ATLANTA — A Macon woman accused of abducting and killing a 38-year-old mother in an apparently random carjacking confessed to the shooting and led police to the woman’s body, an investigator said Monday. Alexandria Renee Scott, 19, and Justin Terrell Grable, 21, were charged Sunday with felony murder in the death of Kimberly McKenzie.

Her body was discovered that afternoon in Bibb County after a carjacking Wednesday in nearby Warner Robins. “Our thoughts and prayers are with the McKenzie family,” said Houston County District Attorney George Hartwig in a telephone interview Monday. “This is a very sad and tragic case and we’ll do our best to see that justice is done.

” Bibb County Sheriff’s Lt.

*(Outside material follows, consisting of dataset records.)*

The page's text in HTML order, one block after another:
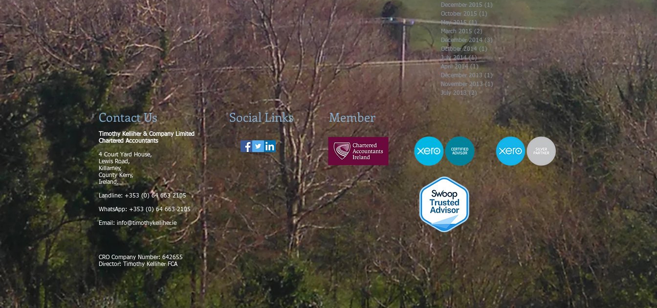
December 2015 (1)
October 2015 (1)
May 2015 (1)1 post
March 2015 (2) 2 posts
December 2014 (3) 3 posts
October 2014 (1)
July 2014 (1)1 post
April 2014 (1)1 post
December 2013 (1)1 post
November 2013 (1) 1 post
July 2013 (2) 2 posts
Timothy Kelliher & Company Limited
Chartered Accountants
4 Court Yard House,
Lewis Road,
Killarney,
County Kerry,
Ireland.
Landline: +353 (0) 64 663 2105
WhatsApp: +353 (0) 64 663 2105
Email: info@timothykelliher.ie
CRO Company Number: 642655
Director: Timothy Kelliher FCA
Contact Us Social Links Member
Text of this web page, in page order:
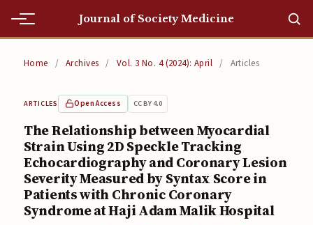
Journal of Society Medicine
Editorial Team
Editorial Team
Current
Current
Home / Archives / Vol. 3 No. 4 (2024): April / Articles
ARTICLES Open Access CC BY 4.0
The Relationship between Myocardial
Strain Using 2D Speckle Tracking
Echocardiography and Coronary Lesion
Severity Measured by Syntax Score in
Patients with Chronic Coronary
Syndrome at Haji Adam Malik Hospital
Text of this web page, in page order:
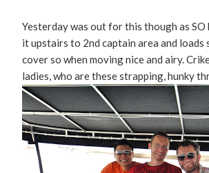
Yesterday was out for this though as SO
it upstairs to 2nd captain area and loads
cover so when moving nice and airy.
ladies, who are these strapping, hunky
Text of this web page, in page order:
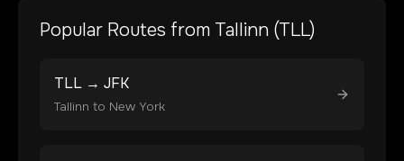
Popular Routes from Tallinn (TLL)
TLL → JFK
Tallinn to New York

Paul Edwards testified during a court hearing that Scott was taken into custody on an unrelated warrant and began discussing the carjacking. Edwards said Scott led authorities to the body and confessed to the shooting. “She admitted that she was the one who held the gun in her hand when she pulled the trigger,” Edwards told a magistrate judge. The carjacking began in Warner Robins when Scott and Grable approached McKenzie’s car and asked if she had a lighter for a cigarette, Edwards testified.

McKenize was then was forced into a back seat. Police accuse Grable of driving McKenzie’s 1995 Honda Accord and say he was there when the victim was killed. Edwards said investigators are still trying to reconstruct a timeline of the carjacking and killing. Both suspects were being held without bond Monday in the Bibb County jail. It was unclear whether they had defense attorneys. Phone listings for their homes were not immediately available.

McKenzie’s family members told police they last spoke with her about 7 p.m. Wednesday when she was searching for a local business to do her taxes. McKenzie, the mother of a teenage son, worked in the dietary division of Houston Medical Center. McKenzie’s sister, Betsy McKenzie, told authorities she was talking with her sister on a cell phone when she overheard a man’s voice say, “Get in the back seat.”

The phone went dead and the last ping from it was a tower in the Macon area, said Sid Andrews, Centerville’s police chief. Macon authorities found McKenzie’s car. Hartwig, the prosecutor, said authorities are still investigating, but that McKenzie’s death appeared to be a random act of violence. An autopsy was scheduled for Tuesday.

“We haven’t discovered any information that would lead us to believe the victim was specifically targeted,” he said. “It looks like a somewhat random street crime that turned tragic.”